Der christliche Glaube ist eine Erlösungsreligion. Er hat wesentlich damit zu tun, dass es ein Ja zum Leben gibt, eine unendliche Liebe, die aus der Macht des Bösen befreit. Das heißt konkret: Vergebung von Schuld und Befreiung von Belastungen und Heilung seelischer Wunden, die menschliches Leben einschränken oder an der Entfaltung behindern.

Die „Freiheit der Kinder Gottes“ (vgl. Röm 8, 21) kann Gegenstand unseres Meditierens werden, wenn wir Weihnachten feiern. Wir verbinden uns mit der Heiligen Familie, die unter äußerem Druck und Verfolgung leiden musste. Aber in ihr finden wir einen Innenraum von Menschlichkeit, in den wir mit hineingenommen werden. Dort können wir uns frei erleben, weil wir unsere Identität als Menschen wieder neu finden: nämlich dort, wo echte Liebe Menschen verbindet und Gott in ihrer Mitte wohnt.

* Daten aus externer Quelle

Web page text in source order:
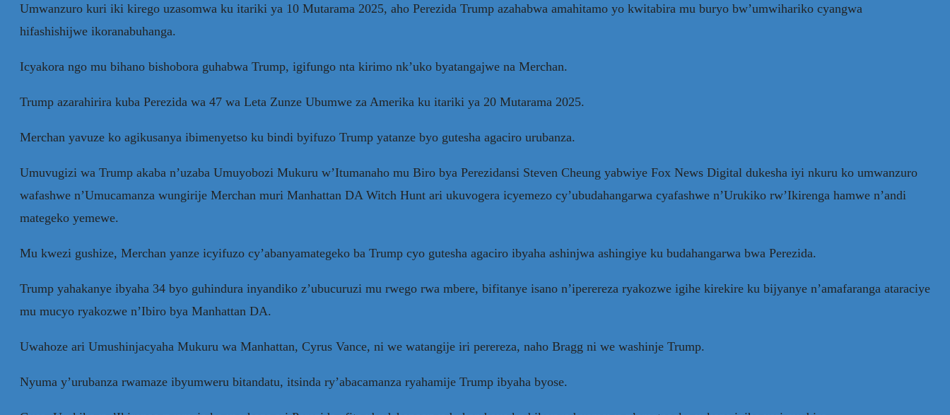
Umwanzuro kuri iki kirego uzasomwa ku itariki ya 10 Mutarama 2025, aho Perezida Trump azahabwa amahitamo yo kwitabira mu buryo bw’umwihariko cyangwa
hifashishijwe ikoranabuhanga.
Icyakora ngo mu bihano bishobora guhabwa Trump, igifungo nta kirimo nk’uko byatangajwe na Merchan.
Trump azarahirira kuba Perezida wa 47 wa Leta Zunze Ubumwe za Amerika ku itariki ya 20 Mutarama 2025.
Merchan yavuze ko agikusanya ibimenyetso ku bindi byifuzo Trump yatanze byo gutesha agaciro urubanza.
Umuvugizi wa Trump akaba n’uzaba Umuyobozi Mukuru w’Itumanaho mu Biro bya Perezidansi Steven Cheung yabwiye Fox News Digital dukesha iyi nkuru ko umwanzuro
wafashwe n’Umucamanza wungirije Merchan muri Manhattan DA Witch Hunt ari ukuvogera icyemezo cy’ubudahangarwa cyafashwe n’Urukiko rw’Ikirenga hamwe n’andi
mategeko yemewe.
Mu kwezi gushize, Merchan yanze icyifuzo cy’abanyamategeko ba Trump cyo gutesha agaciro ibyaha ashinjwa ashingiye ku budahangarwa bwa Perezida.
Trump yahakanye ibyaha 34 byo guhindura inyandiko z’ubucuruzi mu rwego rwa mbere, bifitanye isano n’iperereza ryakozwe igihe kirekire ku bijyanye n’amafaranga ataraciye
mu mucyo ryakozwe n’Ibiro bya Manhattan DA.
Uwahoze ari Umushinjacyaha Mukuru wa Manhattan, Cyrus Vance, ni we watangije iri perereza, naho Bragg ni we washinje Trump.
Nyuma y’urubanza rwamaze ibyumweru bitandatu, itsinda ry’abacamanza ryahamije Trump ibyaha byose.
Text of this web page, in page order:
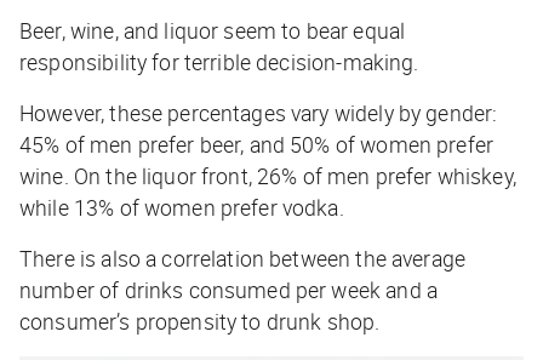
Beer, wine, and liquor seem to bear equal
responsibility for terrible decision-making.
However, these percentages vary widely by gender:
45% of men prefer beer, and 50% of women prefer
wine. On the liquor front, 26% of men prefer whiskey,
while 13% of women prefer vodka.
There is also a correlation between the average
number of drinks consumed per week and a
consumer’s propensity to drunk shop.
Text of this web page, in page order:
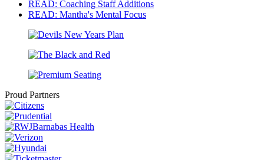
READ: Coaching Staff Additions
READ: Mantha's Mental Focus
Proud Partners
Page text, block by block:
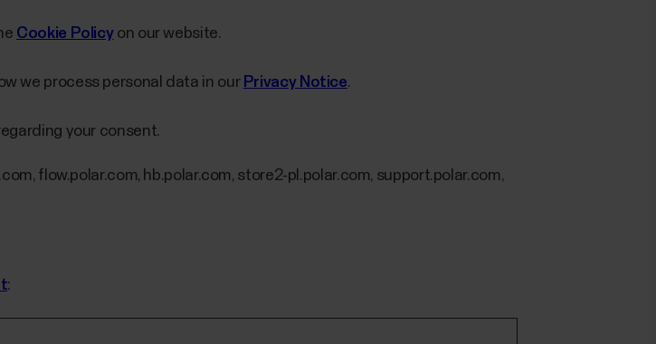
Cookie Policyon our website.
we process personal data in our Privacy Notice.
your consent.
flow.polar.com, hb.polar.com, store2-pl.polar.com, support.polar.com,
:
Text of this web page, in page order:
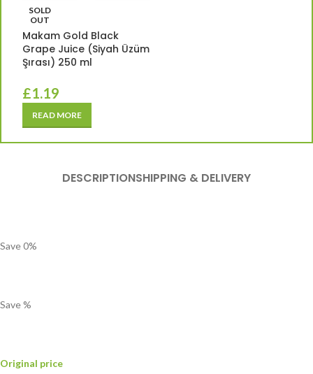
SOLD
OUT
Makam Gold Black
Grape Juice (Siyah Üzüm
Şırası) 250 ml
£1.19
READ MORE
DESCRIPTIONSHIPPING & DELIVERY
Save0%
Save%
Original price
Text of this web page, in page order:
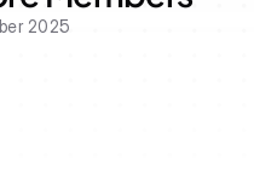
2025
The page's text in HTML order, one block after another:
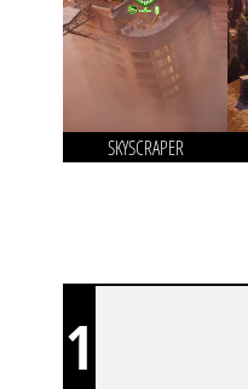
SKYSCRAPER
1

Redaktion Impuls aus Schönstatt
P. Lothar Herter, Prof. Dr. Hubertus Brantzen, Heinrich Brehm, Klaus Glas, Michaela Koch, P. Heinrich Walter

Leserreaktionen

21.12.2020, 15:50 Uhr

Von: Elfriede Nußbaum, Bamberg

Liebes Redaktions-Team,
Ihr Impuls gefällt mir sehr gut!
Wahre Freiheit kann nur durch innere Bindung an Gott gelingen! Ansonsten verhalte ich mich wie ein aufgescheuchtes Huhn, das hin- und herläuft mit dem Bedürfnis, überall dabei sein zu müssen.
Bin ich innerlich gebunden, schwebe ich wie ein Adler und betrachte das Geschehen mit Gelassenheit und mit der Gewissheit, dass ich getragen werde - ohne wenn und aber!